Justice[s] blindsided

Last October, the Full Court of the Fiji High Court held that the removal of Mr Qarase and the assumption of power by Mr Bainimarama in December 2006 and January 2007 was lawful.

Last week, the Court of Appeal reversed that decision. They stopped short of reinstating Mr Qarase, commenting that “his fidelity to the Constitution ha[s] come late in his political life, and it is now more than two years since the events of December 2006” but they made declarations that his removal had been unlawful, and that it would not be unlawful for the president “to advise a dissolution of the Parliament and the issuance of writs for the election of members of the House of Representatives.”

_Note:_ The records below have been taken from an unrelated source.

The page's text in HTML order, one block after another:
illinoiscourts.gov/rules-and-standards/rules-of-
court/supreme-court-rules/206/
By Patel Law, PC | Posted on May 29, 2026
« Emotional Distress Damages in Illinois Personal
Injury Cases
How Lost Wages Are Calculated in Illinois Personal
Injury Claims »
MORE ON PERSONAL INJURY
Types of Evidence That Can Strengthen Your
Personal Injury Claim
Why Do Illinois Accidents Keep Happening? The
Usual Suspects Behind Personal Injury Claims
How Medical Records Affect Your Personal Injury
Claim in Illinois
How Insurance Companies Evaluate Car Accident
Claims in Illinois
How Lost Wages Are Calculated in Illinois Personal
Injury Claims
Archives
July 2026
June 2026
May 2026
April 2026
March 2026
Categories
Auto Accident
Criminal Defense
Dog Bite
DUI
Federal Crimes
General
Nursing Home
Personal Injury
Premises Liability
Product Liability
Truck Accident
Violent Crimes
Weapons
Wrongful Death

The president has gone along with Bainimarama since January 2007 (when he ratified Bainimarama’s coup – including Bainimarama’s usurpation for a while of his own office) promptly dismissed the judiciary, abrogated the constitution, and assumed power himself. Bainimarama says he didn’t put the president up to it, but it seems Bainimarama has now been reappointed as “caretaker” prime minister. That must involve quite a lot of caring, because any elections may not be held until 2014.

The key points of the court’s decision – for the time being probably of interest only as a matter of legal history and theory – were:

  1. The Fijian constitution laid out a code for the circumstances where a prime minister could be dismissed (so that there was very little scope for any use of prerogative powers).
  2. The dismissal of Qarase had occurred and couldn’t be ignored (and it wasn’t practical to order his reinstatement subject to undertakings by him to call elections and then basically resign).
  3. They were spectacularly unimpressed by the refusal of Bainimarama and the regime to give any undertakings as to when he or they might cause elections to be held.
  4. Elections need to be held to produce a prime minister enjoying the confidence of the house of representatives, who then could advise the president in the normal course as envisaged by the constitution.
  5. Necessity was a valid basis for the president to appoint a prime minister who could then advise the president to call an election so that, eventually, a normal prime minister could be appointed.

They also offered a spirited defence of their own and others’ acceptance of appointments to the Fijian judiciary at a time when the legality of the regime itself was questionable – namely that the Fijian people should not for that reason be deprived of the rule of law. That’s partly a nod to the rather savage treatment Jocelyn Scutt received at the hands of The Australian. Having ruled as they did, I suppose they are entitled to make that argument, even if the consequences go to show (as if there were any doubt) that lawyers can’t play rule of law on their own.

One Response to “Justice[s] blindsided”

  1. Victor Says:

    “They were spectacularly unimpressed…”

    I’m really taken with what I assume is an atypical legal finding.